In altre condizioni, la vicenda di Bassani avrebbe dovuto innescare una seria reazione. E non una reazione da parte di amici o simpatizzanti. Ha ragione Federico Punzi a evocare, sulle pagine di Atlantico, la necessità di una risposta non dissimile da quanto avvenuto negli Stati Uniti con i presidenti delle maggiori università, trasformatesi in campi di addestramento intellettuale di una jihad woke e dal sempre più accanito atteggiamento antioccidentale, antibianchi e antisemita, convocati e auditi in Parlamento e costretti poi da un robusto movimento di opinione alle dimissioni. Non per avere consentito certe espressioni, ma per averne vietate o punite altre.

Libertà a rischio

Scriveva Alberto Mingardi, ammettendo subito di nutrire scarse speranze, che sarebbe stato bello che la riflessione che Bassani ha affidato alle pagine di Libero fosse condivisa da persone che non la pensano come lui o che addirittura lo hanno in antipatia. Perché qui non è in questione semplicemente una persona. La quale può starci simpatica o antipatica, possiamo reputarla brillante o urticante. Ma questo importa poco. A importare, e molto, è il principio che si sta agglutinando e che sta divenendo totalizzante. Quello per cui tutto ciò che indigna determinate categorie, ormai issatesi sull’altare della incriticabilità o della impossibilità di sottoposizione a ironia o sberleffo, si eleva a dogma strutturato, sacralizzato, intangibile. Meritevole, quando violato, di punizione divina e feroce.

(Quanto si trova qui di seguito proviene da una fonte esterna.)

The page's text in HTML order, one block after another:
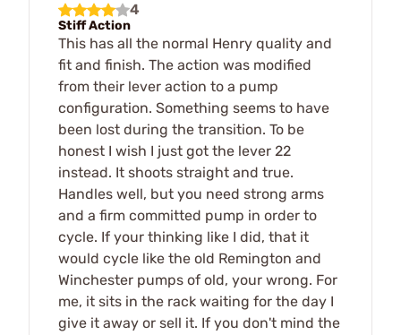
4
Stiff Action
This has all the normal Henry quality and
fit and finish. The action was modified
from their lever action to a pump
configuration. Something seems to have
been lost during the transition. To be
honest I wish I just got the lever 22
instead. It shoots straight and true.
Handles well, but you need strong arms
and a firm committed pump in order to
cycle. If your thinking like I did, that it
would cycle like the old Remington and
Winchester pumps of old, your wrong. For
me, it sits in the rack waiting for the day I
give it away or sell it. If you don't mind the
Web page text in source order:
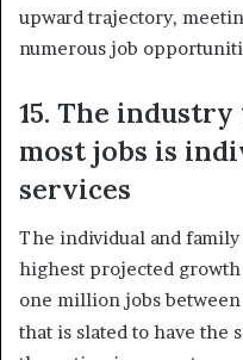
upward trajectory,
numerous job
15. The
most jobs is
services
The individual and
highest projected growth
one million jobs between
that is slated to have the
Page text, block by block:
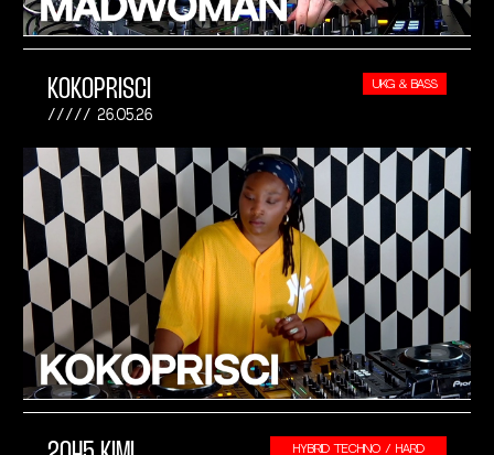
KOKOPRISCI
26.05.26
UKG & BASS
HYBRID TECHNO / HARD
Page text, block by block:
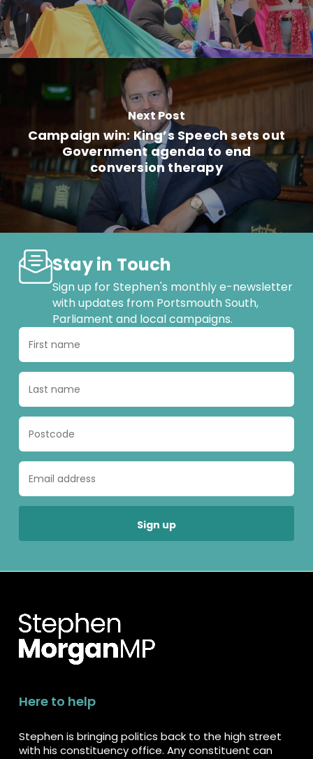
Next Post
Campaign win: King’s Speech sets out
Government agenda to end
conversion therapy
Stay in Touch
Sign up for Stephen's monthly e-newsletter
with updates from Portsmouth South,
Parliament and local campaigns.
Here to help
Stephen is bringing politics back to the high street
with his constituency office. Any constituent can
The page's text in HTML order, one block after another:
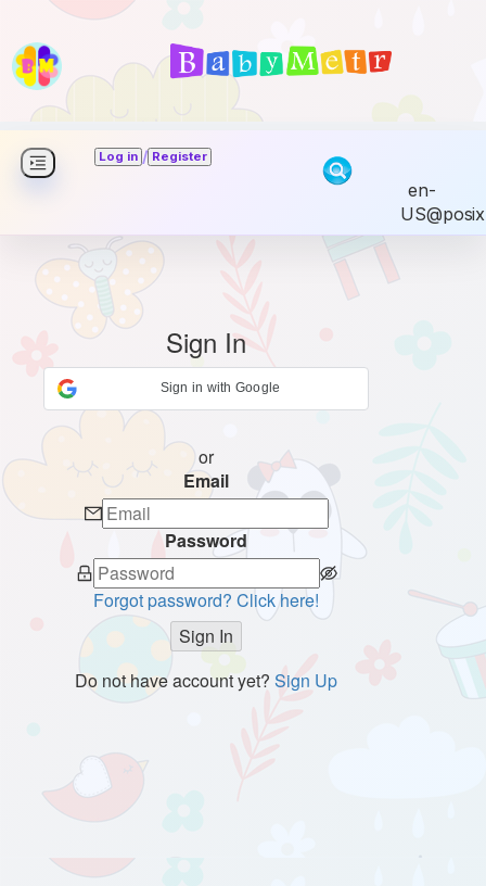
Log in / Register
en-
US@posix
Sign In
Sign in with Google
or
Email
Password
Forgot password? Click here!
Sign In
Do not have account yet? Sign Up
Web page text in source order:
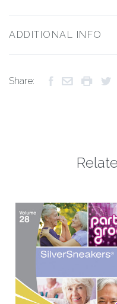
ADDITIONAL INFO
Share:

Siamo quasi al chestertoniano «spade verranno sguainate per dimostrare che le foglie sono verdi in estate», e bisognerà combattere, dimostrando levatura di carattere e volontà di passare attraverso il metafisico fuoco della battaglia intellettuale, semplicemente per fare il proprio mestiere di accademici. D’altronde che università mai potrà divenire, quale ricerca potrà partorire, uno spazio terrorizzato, vessato, concusso dalle legioni dei piagnucolanti che non riescono a capire che un motto di spirito è un motto di spirito e non una aggressione o un atto di violenza? Ad essere in questione è esattamente questo, la libertà di ricerca, di espressione, di insegnamento, perché si comincia sempre con lo stigmatizzare per via giuridica una battuta e si finisce poi per censurare opinioni, espressioni o risultati sgraditi di una data ricerca.